### TASK MATERIAL
=== Section Start ===
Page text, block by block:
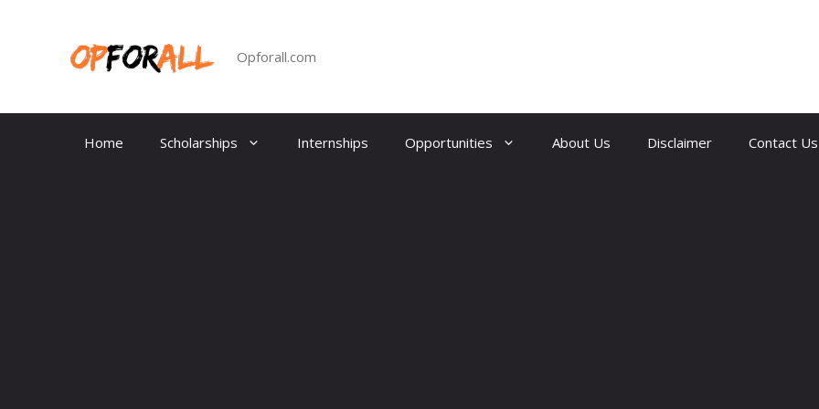
Opforall.com
Home Scholarships Internships Opportunities About Us Disclaimer Contact Us
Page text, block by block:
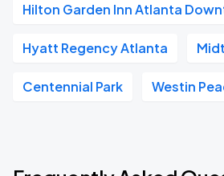
Hilton Garden Inn Atlanta
Hyatt Regency Atlanta
Centennial Park Westin
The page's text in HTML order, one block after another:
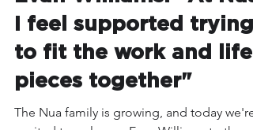
Evan Williams: "At
I feel supported trying
to fit the work and life
pieces together"
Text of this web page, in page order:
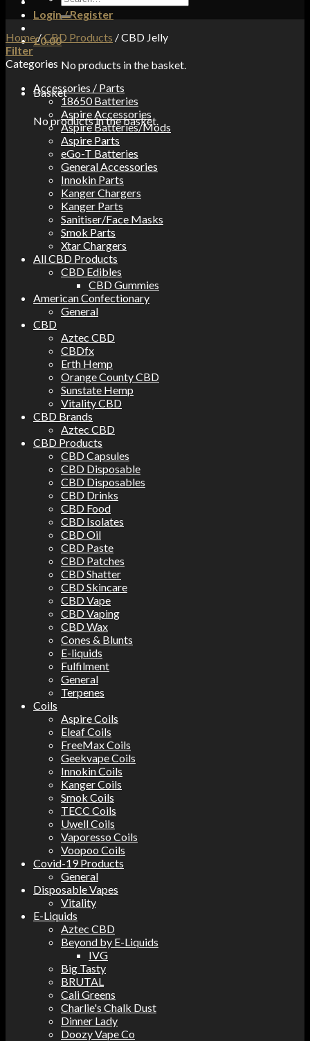
Login / Register
£0.00
No products in the basket.
Basket
No products in the basket.
for:
Home/CBD Products /CBD Jelly
Filter
Categories
Accessories / Parts
18650 Batteries
Aspire Accessories
Aspire Batteries/Mods
Aspire Parts
eGo-T Batteries
General Accessories
Innokin Parts
Kanger Chargers
Kanger Parts
Sanitiser/Face Masks
Smok Parts
Xtar Chargers
All CBD Products
CBD Edibles
CBD Gummies
American Confectionary
General
CBD
Aztec CBD
CBDfx
Erth Hemp
Orange County CBD
Sunstate Hemp
Vitality CBD
CBD Brands
Aztec CBD
CBD Products
CBD Capsules
CBD Disposable
CBD Disposables
CBD Drinks
CBD Food
CBD Isolates
CBD Oil
CBD Paste
CBD Patches
CBD Shatter
CBD Skincare
CBD Vape
CBD Vaping
CBD Wax
Cones & Blunts
E-liquids
Fulfilment
General
Terpenes
Coils
Aspire Coils
Eleaf Coils
FreeMax Coils
Geekvape Coils
Innokin Coils
Kanger Coils
Smok Coils
TECC Coils
Uwell Coils
Vaporesso Coils
Voopoo Coils
Covid-19 Products
General
Disposable Vapes
Vitality
E-Liquids
Aztec CBD
Beyond by E-Liquids
IVG
Big Tasty
BRUTAL
Cali Greens
Charlie's Chalk Dust
Dinner Lady
Doozy Vape Co
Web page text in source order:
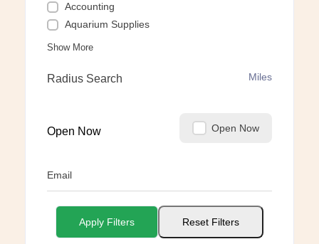
Accounting
Aquarium Supplies
Show More
Radius Search Miles
Open Now Open Now
Email
Apply Filters Reset Filters
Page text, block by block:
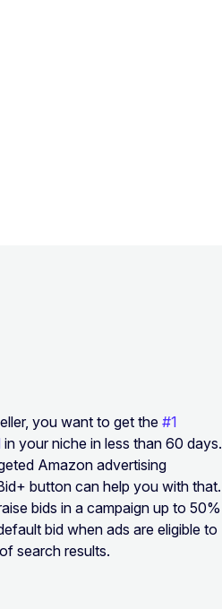
you want to get the #1
in your niche in less than 60 days.
Amazon advertising
button can help you with that.
bids in a campaign up to 50%
bid when ads are eligible to
search results.
=== Section End ===
### THE PROBLEM
Every line of the listing must be reproduced exactly, though the pictures are to be left out.

### PROBLEM SOLUTION
Page text, block by block:
Opforall.com
Home Scholarships Internships Opportunities About Us Disclaimer Contact Us
Page text, block by block:
Hilton Garden Inn Atlanta
Hyatt Regency Atlanta
Centennial Park Westin
The page's text in HTML order, one block after another:
Evan Williams: "At
I feel supported trying
to fit the work and life
pieces together"
Text of this web page, in page order:
Login / Register
£0.00
No products in the basket.
Basket
No products in the basket.
for:
Home/CBD Products /CBD Jelly
Filter
Categories
Accessories / Parts
18650 Batteries
Aspire Accessories
Aspire Batteries/Mods
Aspire Parts
eGo-T Batteries
General Accessories
Innokin Parts
Kanger Chargers
Kanger Parts
Sanitiser/Face Masks
Smok Parts
Xtar Chargers
All CBD Products
CBD Edibles
CBD Gummies
American Confectionary
General
CBD
Aztec CBD
CBDfx
Erth Hemp
Orange County CBD
Sunstate Hemp
Vitality CBD
CBD Brands
Aztec CBD
CBD Products
CBD Capsules
CBD Disposable
CBD Disposables
CBD Drinks
CBD Food
CBD Isolates
CBD Oil
CBD Paste
CBD Patches
CBD Shatter
CBD Skincare
CBD Vape
CBD Vaping
CBD Wax
Cones & Blunts
E-liquids
Fulfilment
General
Terpenes
Coils
Aspire Coils
Eleaf Coils
FreeMax Coils
Geekvape Coils
Innokin Coils
Kanger Coils
Smok Coils
TECC Coils
Uwell Coils
Vaporesso Coils
Voopoo Coils
Covid-19 Products
General
Disposable Vapes
Vitality
E-Liquids
Aztec CBD
Beyond by E-Liquids
IVG
Big Tasty
BRUTAL
Cali Greens
Charlie's Chalk Dust
Dinner Lady
Doozy Vape Co
Web page text in source order:
Accounting
Aquarium Supplies
Show More
Radius Search Miles
Open Now Open Now
Email
Apply Filters Reset Filters
Page text, block by block:
you want to get the #1
in your niche in less than 60 days.
Amazon advertising
button can help you with that.
bids in a campaign up to 50%
bid when ads are eligible to
search results.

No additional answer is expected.